We have grafted four patients and are looking for our fifth and final patient

We are currently looking for subjects with Recessive Dystrophic Epidermolysis Bullosa (RDEB) to participate in a gene transfer study.  Entrance into the gene transfer study is a two-step process.  We will select subjects who have first participated in our study of the characteristics of patients with dystrophic EB.  The Characteristics study will involve a trip to Stanford, in which we will perform blood tests, skin biopsies, and possibly genetic testing.  We will pay for the laboratory expenses and reasonable travel expenses related to this visit to Stanford University. More information on the Characteristic study is listed on a separate webpage. Please contact our research coordinator, Kylie Loutit at (650) 721-7166 for information on this gene transfer study or the Characteristics study or if you have any questions.

Once we have evaluated your characteristics, subjects may be invited to enter the gene transfer study, depending on the results of the Characteristics study.  The results of the testing that we will do in the Characteristics study will let us know if you meet the criteria listed below for the gene transfer study.  Depending on the results of the Characteristics study we may invite you to participate in the gene transfer study.  If you are invited to participate in the gene transfer study, we may need to perform additional tests on you, but we will also need to do genetic testing of your parents.

For the gene transfer study, we are looking for subjects who meet the following criteria:

For information about your rights as a research participant, please contact, please contact the Stanford Institutional Review Board (IRB) at (650) 723-5244, or toll-free at 1-(866) 680-2906.

Information about Epidermolysis Bullosa (EB)

Epidermolysis Bullosa (EB) is a rare, inherited, blistering skin disease that affects all ethnic and racial groups.

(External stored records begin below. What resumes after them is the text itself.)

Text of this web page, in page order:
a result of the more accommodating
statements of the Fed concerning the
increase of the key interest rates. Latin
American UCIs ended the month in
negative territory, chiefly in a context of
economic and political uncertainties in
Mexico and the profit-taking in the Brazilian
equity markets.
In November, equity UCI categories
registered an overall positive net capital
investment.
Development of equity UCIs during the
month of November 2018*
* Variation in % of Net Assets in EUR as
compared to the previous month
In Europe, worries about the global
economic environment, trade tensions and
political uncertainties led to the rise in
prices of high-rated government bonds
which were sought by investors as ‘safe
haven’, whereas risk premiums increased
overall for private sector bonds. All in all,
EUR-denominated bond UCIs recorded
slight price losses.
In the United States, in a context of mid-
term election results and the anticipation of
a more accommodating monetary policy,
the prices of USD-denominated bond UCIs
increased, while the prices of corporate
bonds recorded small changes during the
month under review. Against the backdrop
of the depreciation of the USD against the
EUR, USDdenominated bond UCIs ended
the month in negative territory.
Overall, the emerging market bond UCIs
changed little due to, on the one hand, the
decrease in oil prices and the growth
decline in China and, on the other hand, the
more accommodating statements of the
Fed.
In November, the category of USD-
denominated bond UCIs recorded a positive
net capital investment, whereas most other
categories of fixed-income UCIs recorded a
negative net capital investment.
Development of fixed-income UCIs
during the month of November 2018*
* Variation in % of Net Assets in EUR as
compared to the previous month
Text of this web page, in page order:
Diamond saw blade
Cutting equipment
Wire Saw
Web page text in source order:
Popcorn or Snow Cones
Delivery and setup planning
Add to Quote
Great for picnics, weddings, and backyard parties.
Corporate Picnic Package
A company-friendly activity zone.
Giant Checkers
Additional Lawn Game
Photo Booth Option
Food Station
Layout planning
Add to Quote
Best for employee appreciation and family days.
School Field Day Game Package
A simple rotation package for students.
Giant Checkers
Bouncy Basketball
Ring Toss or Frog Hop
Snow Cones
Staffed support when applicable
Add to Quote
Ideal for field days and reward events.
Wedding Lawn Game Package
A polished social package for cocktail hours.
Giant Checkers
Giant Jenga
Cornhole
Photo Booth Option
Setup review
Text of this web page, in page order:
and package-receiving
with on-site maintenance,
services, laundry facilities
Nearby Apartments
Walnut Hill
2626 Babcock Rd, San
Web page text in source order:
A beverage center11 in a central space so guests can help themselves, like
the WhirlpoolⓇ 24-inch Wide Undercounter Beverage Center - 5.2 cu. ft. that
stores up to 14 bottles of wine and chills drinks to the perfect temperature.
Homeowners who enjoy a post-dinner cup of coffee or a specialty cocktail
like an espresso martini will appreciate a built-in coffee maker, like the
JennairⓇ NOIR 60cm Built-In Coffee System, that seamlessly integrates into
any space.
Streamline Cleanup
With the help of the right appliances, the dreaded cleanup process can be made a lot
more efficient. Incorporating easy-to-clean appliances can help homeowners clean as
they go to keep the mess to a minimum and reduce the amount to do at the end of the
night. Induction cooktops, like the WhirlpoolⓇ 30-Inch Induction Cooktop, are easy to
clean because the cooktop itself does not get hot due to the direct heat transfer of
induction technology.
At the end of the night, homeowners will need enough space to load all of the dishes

There are several forms of EB ranging in severity from mild to lethal. Children with recessive dystrophic epidermolysis bullosa (RDEB) are born lacking normal type VII collagen.  RDEB patients develop a relentless, scarring EB subtype, which produces painful blisters and wounds on skin and mucous membranes.  The incidence of RDEB is estimated to be about 1 to 2 per 1,000,000 people.

Stanford University School of Medicine's Department of Dermatology has focused on EB research for the past 25 years.  Our research is funded by the National Institutes of Health and the California Institute of Regenerative Medicine as well as a number of non-profit organizations focused on EB including:

Current approved therapy for RDEB consists of only palliative wound care and there are no therapies available that alter the course or severity of this disease.  We have focused on identifying new strategies for the treatment of EB.  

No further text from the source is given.